Afterwards, my son and I sat and had drinks at a boardwalk café. The moon was red just above the horizon, not full, and the light it reflected cast across some vessels on their way north, or south, or waiting to enter the port of Hampton Roads sometime in the next day or two. Venus was setting to the west and Jupiter was just about to appear, not quite visible for its proximity to the moon. I had a rum drink because it felt like the thing to do after all this time. Besides, Michael bought it for me.

It’s hard to imagine the horrors taking place in Syria, Afghanistan, and other places when the water is calm like this and the boardwalk lights illuminate lovers walking quietly, the occasional call of a gull just beyond the shadows on the reach. I tend to look out and think more about the peace that awaits in northern Spain than the hunger that haunts the people in South Sudan, but only because I’ve been so lucky.

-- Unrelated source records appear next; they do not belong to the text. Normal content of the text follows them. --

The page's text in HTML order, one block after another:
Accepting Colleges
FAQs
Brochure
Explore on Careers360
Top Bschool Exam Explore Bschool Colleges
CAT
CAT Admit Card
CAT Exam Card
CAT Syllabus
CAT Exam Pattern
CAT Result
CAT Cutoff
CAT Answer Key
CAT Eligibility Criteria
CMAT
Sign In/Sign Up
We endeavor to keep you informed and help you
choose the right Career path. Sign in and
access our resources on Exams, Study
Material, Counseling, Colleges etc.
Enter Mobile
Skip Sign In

I mean, sometimes when the Atlantic and I are just hanging out peacefully like this, I can’t help but understand I wasn’t raised in Mosul; I wasn’t born in Beirut.

Humanity is a crazy race, building irrigation systems to help grow food to feed millions while building methods to annihilate those poor souls in seconds. Maybe the greatest irony of education is the stretches of intelligence, research, and application it takes for the human mind to conceive, create, and execute weapons which can evaporate entire cities. The mechanics to build the means by which to destroy someone else wouldn’t cross the mind of an uneducated person. Only educated people can accomplish such a holocaust.

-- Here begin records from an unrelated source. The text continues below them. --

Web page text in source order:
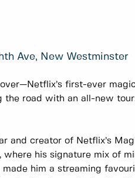
Ave, New Westminster
first-ever
road with an all-new
and creator of Netflix’s
where his signature mix of
him a streaming
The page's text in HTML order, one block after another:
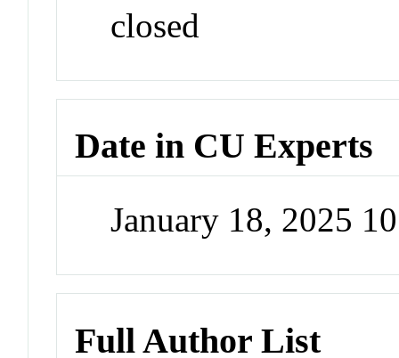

It feels tragically like no one wants to save the world anymore.

There needs to be a new requisite in schools everywhere: Humanity 101. The course could cover the benefits of helping other people, the rewards of sharing not just gains but losses as well. There could be a lesson on compassion and one on being a good Samaritan. A sociologist might talk in one session about how what happens in one section of the globe really does have an impact on the rest, and a psychologist can show the class how to balance the beauty of nature with the evil things people say and do.

A theologian could explain why there are, or at least needs to be, some absolute morals. That person might explain why the belief in postmortem consequences is what can keep evil in check, keep the horrible potential of humanity at bay. Without preaching about salvation in heaven, he or she can certainly drop in a few lectures about earthly responsibility to each other, and if the fear of God is necessary to get it done, so be it; not unlike threatening toddlers who act up with the possibility of Santa skipping their house as a result. The potential of a little supernatural backlash is just what this world could use right now.

Honestly, it seems like no one wants to save the world anymore. I fear for the absence in education of something other than the notion of “career.”

More connections with other people can be made by sharing a meal than college administrators give credit for. Looking back now, I should have taught all my classes over dinner, sitting around a huge table passing the potatoes while talking about social-responsibility and expert sources.  

We might solve more problems by knowing what our neighbors like on their pizza than understanding the treaties that keep us apart.

In any case, it’s time for another round.